Each individual source of data had to be cleaned and sanitized in a different way in order to standardize the dataset. We have each occurrence of each dataset mapped to some police beat and its corresponding beat number, as well the monetary value we have assigned to it. 

In [None]:
!pip install shapely
!pip install pyshp
!pip install geopy
!pip install python-zillow

In [None]:
import numpy as np
import pandas as pd
import shapefile
import zillow
import random
import json
import sys,argparse,csv
from geopy.geocoders import Nominatim
from beat_from_coord import *

### Park Data
The data comes in a SHP file but all we needed to know was the number and total areas of the parks within each beat. There were also a few cemeteries included in the dataset so we removed those as well since they aren’t what our hypothesis is about.

In [None]:
sf = shapefile.Reader("city_parks/CITY_PARKS")

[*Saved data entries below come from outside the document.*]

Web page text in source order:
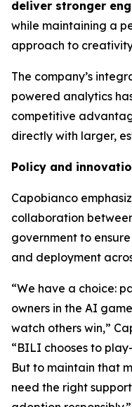
deliver stronger
while maintaining a
approach to
The company’s
powered analytics
competitive
directly with larger,
Policy and
Capobianco
collaboration
government to
and deployment
“We have a choice:
owners in the AI
watch others win,”
“BILI chooses to
But to maintain that
need the right
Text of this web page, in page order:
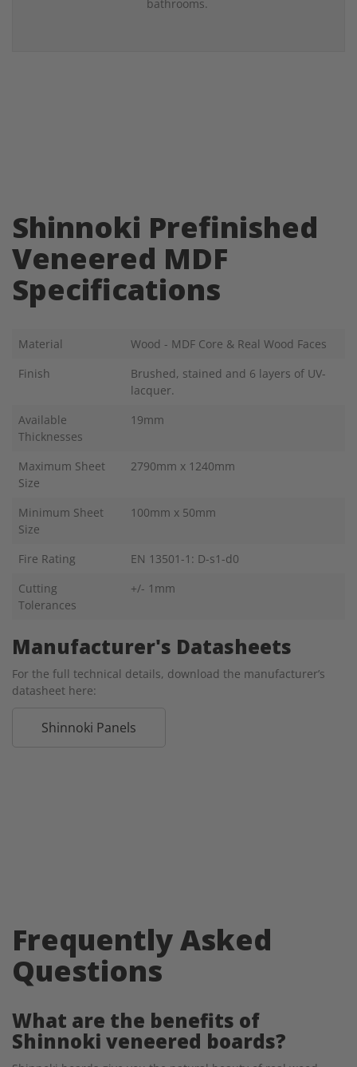
bathrooms.
Shinnoki Prefinished
Veneered MDF
Specifications
Material
Wood - MDF Core & Real Wood Faces
Finish
Brushed, stained and 6 layers of UV-
lacquer.
Available
Thicknesses
19mm
Maximum Sheet
Size
2790mm x 1240mm
Minimum Sheet
Size
100mm x 50mm
Fire Rating
EN 13501-1: D-s1-d0
Cutting
Tolerances
+/- 1mm
Manufacturer's Datasheets
For the full technical details, download the manufacturer’s
datasheet here:
Shinnoki Panels
Frequently Asked
Questions
What are the benefits of
Shinnoki veneered boards?
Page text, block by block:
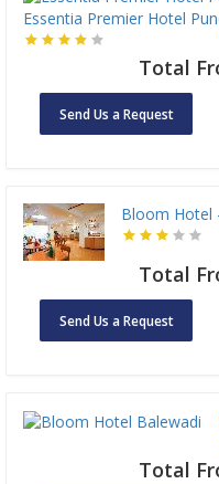
Essentia Premier Hotel
Total
Send Us a Request
Bloom Hotel
Total
Send Us a Request
Total

# get field names and data
fields = sf.fields[1:]
attributes = sf.records()

# gather names of columns to a list
column_names = [i[0] for i in fields]

# create dataframe from the attributes
df = pd.DataFrame(attributes)

# rename column names from indices to their column name
df =df.rename(columns={v: k for v, k in enumerate(column_names)})

# add beats to dataframe
for index, row in df.iterrows():
    lat = float(df.iloc[index]['Y_COORD'])
    lon = float(df.iloc[index]['X_COORD'])
    
    if (pd.notnull(lat) and pd.notnull(lon)):
        beat = beat_from_coord(lat, lon)
        df.set_value(index, 'BEAT_NUM', beat[0])
        df.set_value(index, 'BEAT', beat[1])
        
# reduce columns
df = df[['OBJECTID','COMMON_NAM','DESIG_USE','ACRES','DEDIC_PARK','BEAT','BEAT_NUM']]

# remove cemeteries and failed beats
df = df[df['DESIG_USE'] != 'Cemetery']
df = df[df['BEAT_NUM'] != -1]

# create dataframe that contains the beat_num, number of parks in the beat, and total park area.
parks_in_beat = df['BEAT_NUM'].value_counts()
beat_df = df.groupby('BEAT_NUM').aggregate(sum)
beat_df['NUM_OF_PARKS'] = parks_in_beat
beat_df['BEAT_NUM'] = beat_df.index

# Get the beat area names
sf = shapefile.Reader("data/beats/SDPD_BEATS")
shapes = sf.shapes()
records = sf.records()
beat_names = pd.read_csv('data/beats/beat_names.csv')
beat_names['Neighborhood'] = beat_names['Neighborhood'].str.lower().str.strip()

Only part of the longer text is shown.